Lamont Dozier, part of the Holland/Dozier/Holland hit-making machine at Motown, said in an interview that Stone “took music in a new direction, another step forward. He definitely had some potent stuff, and some new stuff, in a new voice. It was this funky, street-y, but pop R&B music. I was very much a fan.”

Said Vincent: “Sly was so far ahead of everybody else, he was flaming out when everybody was still trying to figure him out.”

Indeed, even as Stone’s star was ascending, he was deteriorating personally — skipping concerts (he missed a third of the band’s shows in 1970), blowing off record-label deadlines, acting increasingly ornery. He was abusive toward associates, band mates, friends and family members, too: Once, upon being caught with cocaine and a handgun, Stone — whose real name was Sylvester Stewart — told police that his name was Freddie Stewart. (Freddie was Sly’s little brother and the guitarist in the Family Stone.)

By 1975, the hits had dried up, and Stone’s downward spiral quickened.

“He was so creative, one of the most talented guys I’ve ever met,” said R&B great Bobby Womack. “It was inspirational being around him. He made some great music. He just wasn’t happy in his personal life. He got to the point he wouldn’t even listen to his own stuff. That’s paranoia. As the drugs set in, the warm, creative side went away. And then it got worse and worse. He was a person out of control.”

Womack added: “We used to be as tight as bark on a tree. But I haven’t heard from Sly in 15 years. At least. The last time I saw him, I was driving down Hollywood Boulevard, and he was going the opposite way. I blew the horn and said, ‘Sly!’ He looked at me and just kept going.

“But then he turned around and said, ‘Bobby, I can’t do that to you, man.’ I said: ‘What was that about?’ ”
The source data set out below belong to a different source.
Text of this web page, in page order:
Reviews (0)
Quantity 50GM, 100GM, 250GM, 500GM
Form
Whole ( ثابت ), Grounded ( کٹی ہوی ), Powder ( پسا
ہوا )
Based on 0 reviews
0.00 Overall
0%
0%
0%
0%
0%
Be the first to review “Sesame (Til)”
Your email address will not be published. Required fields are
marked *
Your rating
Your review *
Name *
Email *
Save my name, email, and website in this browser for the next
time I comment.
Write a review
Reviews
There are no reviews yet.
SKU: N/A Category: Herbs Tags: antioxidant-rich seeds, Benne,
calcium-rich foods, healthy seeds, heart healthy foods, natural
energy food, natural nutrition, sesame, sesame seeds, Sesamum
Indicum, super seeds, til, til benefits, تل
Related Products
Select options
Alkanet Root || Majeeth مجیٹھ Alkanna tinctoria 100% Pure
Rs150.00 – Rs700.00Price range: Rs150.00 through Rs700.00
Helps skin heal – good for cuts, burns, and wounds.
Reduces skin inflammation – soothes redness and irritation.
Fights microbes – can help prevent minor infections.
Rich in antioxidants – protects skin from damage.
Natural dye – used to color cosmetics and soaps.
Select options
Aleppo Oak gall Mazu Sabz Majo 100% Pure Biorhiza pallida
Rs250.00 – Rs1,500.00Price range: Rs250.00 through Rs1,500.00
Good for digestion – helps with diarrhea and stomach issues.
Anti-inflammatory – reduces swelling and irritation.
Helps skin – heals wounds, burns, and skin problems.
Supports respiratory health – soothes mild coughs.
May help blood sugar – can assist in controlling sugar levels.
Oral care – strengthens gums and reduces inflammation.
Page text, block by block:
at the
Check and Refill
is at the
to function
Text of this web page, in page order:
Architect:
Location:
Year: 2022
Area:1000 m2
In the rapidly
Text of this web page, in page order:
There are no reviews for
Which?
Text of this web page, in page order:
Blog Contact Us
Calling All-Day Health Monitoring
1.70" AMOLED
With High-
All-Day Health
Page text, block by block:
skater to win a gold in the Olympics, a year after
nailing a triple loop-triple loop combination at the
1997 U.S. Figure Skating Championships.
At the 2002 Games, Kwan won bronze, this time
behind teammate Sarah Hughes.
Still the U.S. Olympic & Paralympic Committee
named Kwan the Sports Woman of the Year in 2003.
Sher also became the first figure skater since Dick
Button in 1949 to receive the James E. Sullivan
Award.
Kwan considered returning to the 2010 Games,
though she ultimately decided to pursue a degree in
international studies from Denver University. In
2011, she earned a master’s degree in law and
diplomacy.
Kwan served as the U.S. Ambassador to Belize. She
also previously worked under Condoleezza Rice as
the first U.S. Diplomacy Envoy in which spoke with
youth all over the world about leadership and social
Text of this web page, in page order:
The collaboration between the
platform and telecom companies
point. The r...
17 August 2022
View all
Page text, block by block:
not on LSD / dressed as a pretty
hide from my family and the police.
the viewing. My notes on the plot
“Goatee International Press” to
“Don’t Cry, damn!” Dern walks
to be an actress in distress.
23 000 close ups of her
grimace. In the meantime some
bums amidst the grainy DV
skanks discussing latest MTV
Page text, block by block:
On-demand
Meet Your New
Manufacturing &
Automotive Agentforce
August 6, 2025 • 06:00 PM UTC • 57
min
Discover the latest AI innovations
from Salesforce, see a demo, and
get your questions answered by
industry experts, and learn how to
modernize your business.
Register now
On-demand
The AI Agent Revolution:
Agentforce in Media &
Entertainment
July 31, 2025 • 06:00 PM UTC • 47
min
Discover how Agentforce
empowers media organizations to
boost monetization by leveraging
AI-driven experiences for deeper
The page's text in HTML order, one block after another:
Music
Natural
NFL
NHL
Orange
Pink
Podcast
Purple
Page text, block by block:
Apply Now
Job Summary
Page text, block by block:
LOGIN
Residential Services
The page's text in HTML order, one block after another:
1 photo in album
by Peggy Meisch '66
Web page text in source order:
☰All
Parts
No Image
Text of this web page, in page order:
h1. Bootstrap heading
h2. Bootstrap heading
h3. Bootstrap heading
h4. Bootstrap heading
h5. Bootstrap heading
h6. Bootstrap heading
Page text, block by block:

Stone, who’d once earned a reported $2 million per album, was cut loose by Epic Records in 1978. Warner Bros. offered a half-million-dollar contract, and in 1979, the label released Stone’s “Back on the Right Track.” It didn’t even crack the Top 150 — a disastrous showing for an artist who was once a fixture at the top of the charts.
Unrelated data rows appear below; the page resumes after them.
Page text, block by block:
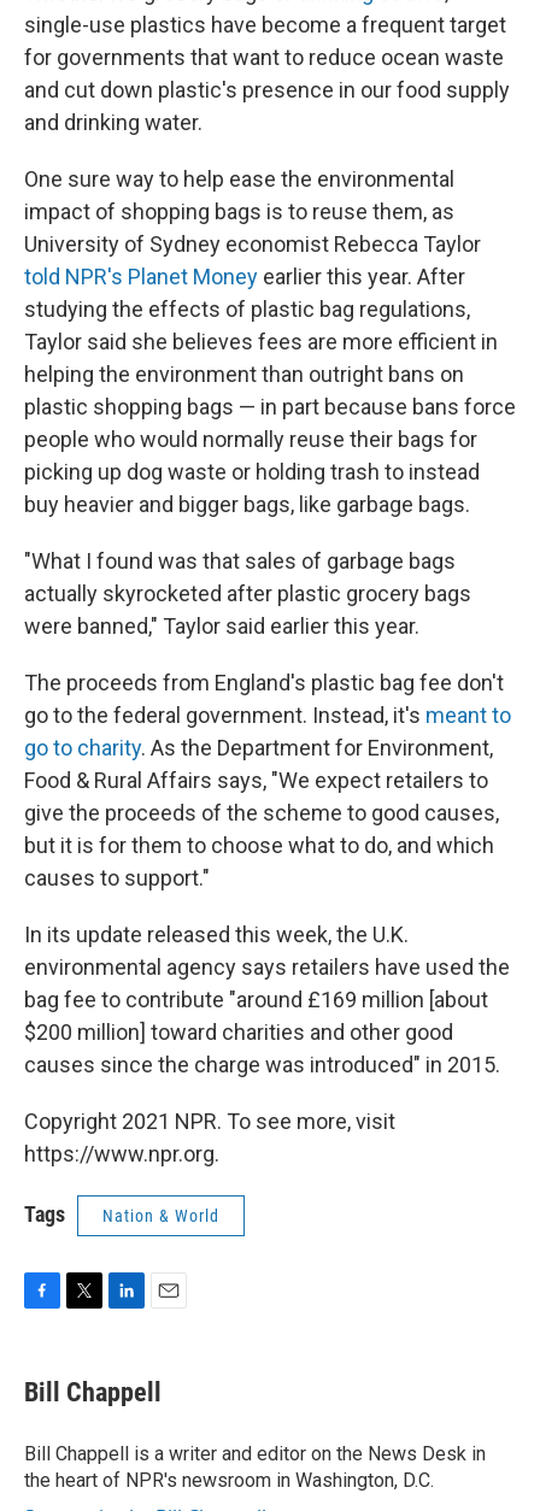
single-use plastics have become a frequent target
for governments that want to reduce ocean waste
and cut down plastic's presence in our food supply
and drinking water.
One sure way to help ease the environmental
impact of shopping bags is to reuse them, as
University of Sydney economist Rebecca Taylor
told NPR's Planet Money earlier this year. After
studying the effects of plastic bag regulations,
Taylor said she believes fees are more efficient in
helping the environment than outright bans on
plastic shopping bags — in part because bans force
people who would normally reuse their bags for
picking up dog waste or holding trash to instead
buy heavier and bigger bags, like garbage bags.
"What I found was that sales of garbage bags
actually skyrocketed after plastic grocery bags
were banned," Taylor said earlier this year.
The proceeds from England's plastic bag fee don't
go to the federal government. Instead, it's meant to
go to charity. As the Department for Environment,
Food & Rural Affairs says, "We expect retailers to
give the proceeds of the scheme to good causes,
but it is for them to choose what to do, and which
causes to support."
In its update released this week, the U.K.
environmental agency says retailers have used the
bag fee to contribute "around £169 million [about
$200 million] toward charities and other good
causes since the charge was introduced" in 2015.
Copyright 2021 NPR. To see more, visit
https://www.npr.org.
Tags Nation & World
e
b
o
k
t
t
r
k
e
I
n
i
l
Bill Chappell
Bill Chappell is a writer and editor on the News Desk in
the heart of NPR's newsroom in Washington, D.C.
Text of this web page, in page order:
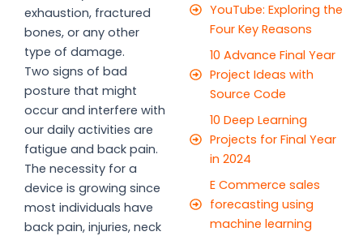
exhaustion, fractured
bones, or any other
type of damage.
Two signs of bad
posture that might
occur and interfere with
our daily activities are
fatigue and back pain.
The necessity for a
device is growing since
most individuals have
back pain, injuries, neck
YouTube: Exploring the
Four Key Reasons
10 Advance Final Year
Project Ideas with
Source Code
10 Deep Learning
Projects for Final Year
in 2024
E Commerce sales
forecasting using
machine learning
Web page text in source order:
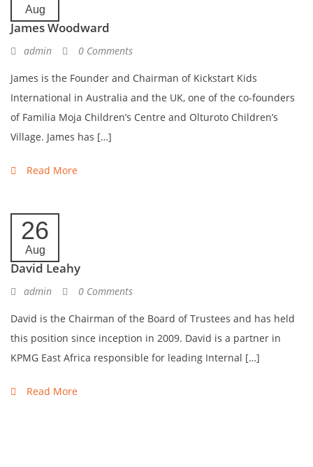
Aug
James Woodward
admin 0 Comments
James is the Founder and Chairman of Kickstart Kids
International in Australia and the UK, one of the co-founders
of Familia Moja Children’s Centre and Olturoto Children’s
Village. James has […]
Read More
26
Aug
David Leahy
admin 0 Comments
David is the Chairman of the Board of Trustees and has held
this position since inception in 2009. David is a partner in
KPMG East Africa responsible for leading Internal […]
Read More
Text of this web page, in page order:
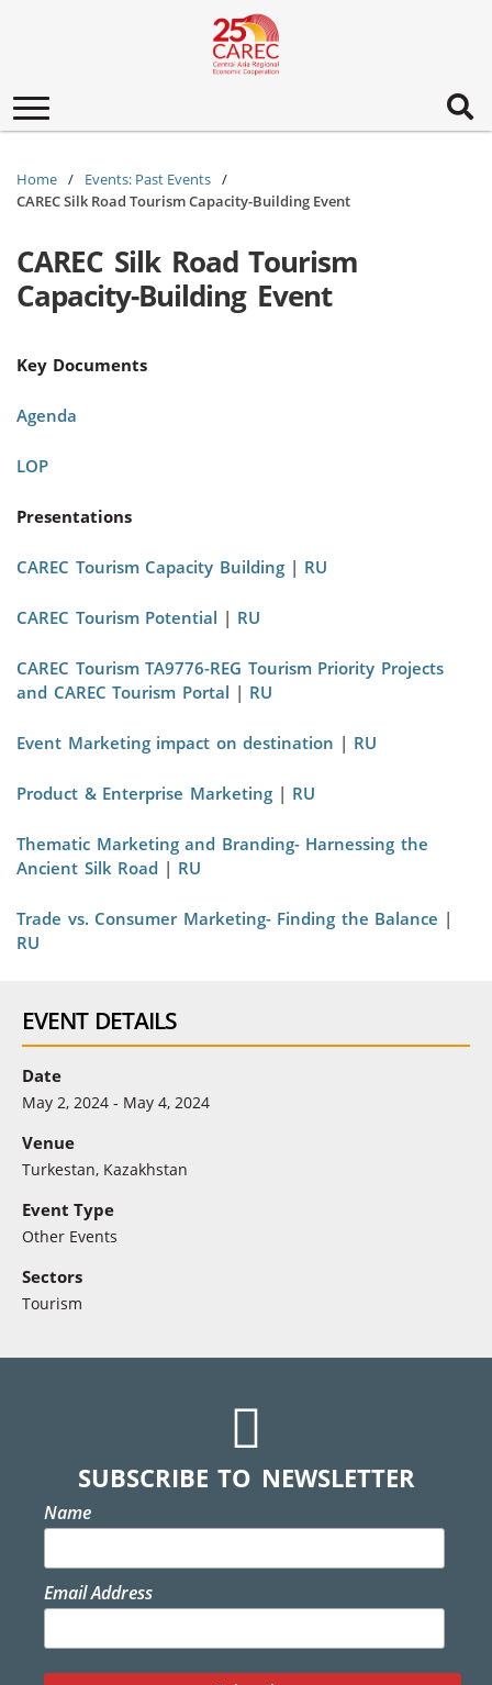
Toggle
navigation
Home
Events: Past Events
CAREC Silk Road Tourism Capacity-Building Event
CAREC Silk Road Tourism
Capacity-Building Event
Key Documents
Agenda
LOP
Presentations
CAREC Tourism Capacity Building| RU
CAREC Tourism Potential | RU
CAREC Tourism TA9776-REG Tourism Priority Projects
and CAREC Tourism Portal | RU
Event Marketing impact on destination | RU
Product & Enterprise Marketing| RU
Thematic Marketing and Branding- Harnessing the
Ancient Silk Road | RU
Trade vs. Consumer Marketing- Finding the Balance |
RU
EVENT DETAILS
Date
May 2, 2024 - May 4, 2024
Venue
Turkestan, Kazakhstan
Event Type
Other Events
Sectors
Tourism
SUBSCRIBE TO NEWSLETTER
Name
Email Address

Stone summarily retreated from the studio and the spotlight. His brother Freddie told Spin magazine several years later that Stone had “wanted to get away from the fast pace. He just kicked back. . . . He didn’t want to be out in front anymore. The glamour didn’t mean anything anymore. He wanted to be normal.”
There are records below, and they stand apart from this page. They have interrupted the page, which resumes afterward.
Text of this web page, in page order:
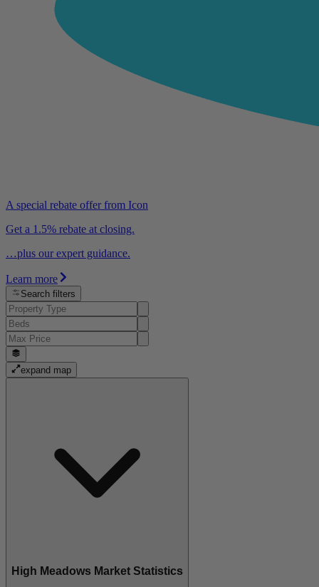
A special rebate offer from Icon
Get a 1.5% rebate at closing.
…plus our expert guidance.
Learn more
Search filters
expand map
High Meadows Market Statistics
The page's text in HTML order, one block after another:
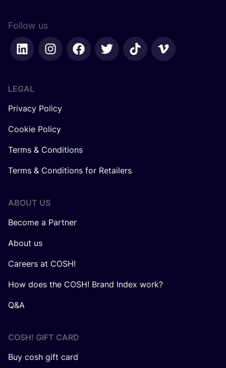
Follow us
LEGAL
Privacy Policy
Cookie Policy
Terms & Conditions
Terms & Conditions for Retailers
ABOUT US
Become a Partner
About us
Careers at COSH!
How does the COSH! Brand Index work?
Q&A
COSH! GIFT CARD
Buy cosh gift card
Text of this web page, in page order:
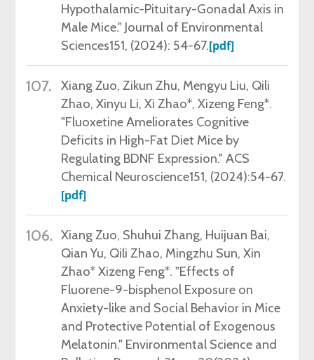
Hypothalamic-Pituitary-Gonadal Axis in
Male Mice." Journal of Environmental
Sciences151, (2024): 54-67.[pdf]
107.
Xiang Zuo, Zikun Zhu, Mengyu Liu, Qili
Zhao, Xinyu Li, Xi Zhao*, Xizeng Feng*.
"Fluoxetine Ameliorates Cognitive
Deficits in High-Fat Diet Mice by
Regulating BDNF Expression." ACS
Chemical Neuroscience151, (2024):54-67.
[pdf]
106. Xiang Zuo, Shuhui Zhang, Huijuan Bai,
Qian Yu, Qili Zhao, Mingzhu Sun, Xin
Zhao* Xizeng Feng*. "Effects of
Fluorene-9-bisphenol Exposure on
Anxiety-like and Social Behavior in Mice
and Protective Potential of Exogenous
Melatonin." Environmental Science and
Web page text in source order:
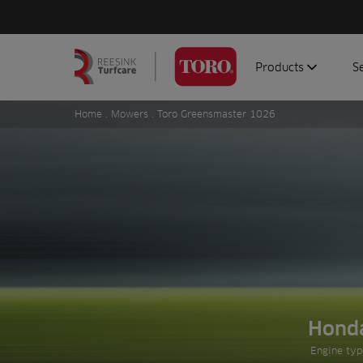
Homepage
Products
Aerators
Topdressers
Search
for:
Home . Mowers . Toro Greensmaster 1026
Engine
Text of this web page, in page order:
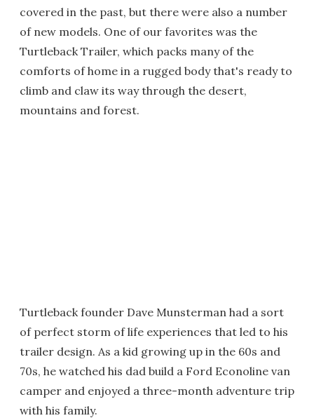
covered in the past, but there were also a number
of new models. One of our favorites was the
Turtleback Trailer, which packs many of the
comforts of home in a rugged body that's ready to
climb and claw its way through the desert,
mountains and forest.
Turtleback founder Dave Munsterman had a sort
of perfect storm of life experiences that led to his
trailer design. As a kid growing up in the 60s and
70s, he watched his dad build a Ford Econoline van
camper and enjoyed a three-month adventure trip
with his family.
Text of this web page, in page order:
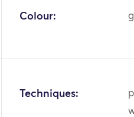
Colour:
Techniques:

In 1981, Stone — who’d been raised in a strict Pentecostal household and grew up singing gospel songs with his siblings — reemerged to work with Clinton on a Funkadelic album, a summit that resulted in both artists getting arrested for possession of cocaine and drug paraphernalia.

As Stone’s career faltered, his legal problems mounted. In 1983, he was charged in Illinois with possessing a sawed-off shotgun; was found barely conscious in a Fort Myers, Fla., hotel room, apparently a result of a cocaine overdose; and was then arrested during the middle of a show in Fort Lauderdale on charges that he’d stolen a ring from a hotel owner. (During one court hearing that year, bailiffs had to shake Stone awake.)

In November 1987, on the eve of a two-night comeback engagement at a small club in Hollywood, Stone told a Los Angeles Times reporter that he was clean, saying: “I’m fine, I’m fine, I’m fine. I’m straight, I’m clean. What else can I say?” The night after the first show — which was declared a disaster by a Times critic — Stone was arrested outside the club for having failed to pay $2,856 in child support. He was also charged with cocaine possession.

“It’s amazing he’s still here,” Errico said in an interview last fall. “But he is. I always say that a cat has nine lives, and Sly has nine cats. He’s a character in every respect.”

In 1989, after failing to show up for a court date in Los Angeles, Stone was declared a fugitive. The FBI arrested him in Connecticut and extradited him to Los Angeles, where, in a two-week span at the end of the year, Stone pleaded guilty to driving under the influence of cocaine and then guilty again to two counts of cocaine possession.

Since then, the world has heard very little from — or about — Sly Stone. Just a single song recorded with Earth, Wind & Fire, a national advertising campaign for Toyota that used “Everyday People,” and the 1993 appearance at the Rock and Roll Hall of Fame induction, where the six original members of Family Stone (drummer Errico, bassist Graham, saxophonist Jerry Martini, trumpet player Cynthia Robinson and the siblings Freddie and Rose Stone) walked onto the stage, sang a bit of “Thank You (Falettinme Be Mice Elf Agin),” said their thanks . . . and then waited for Sly to surface.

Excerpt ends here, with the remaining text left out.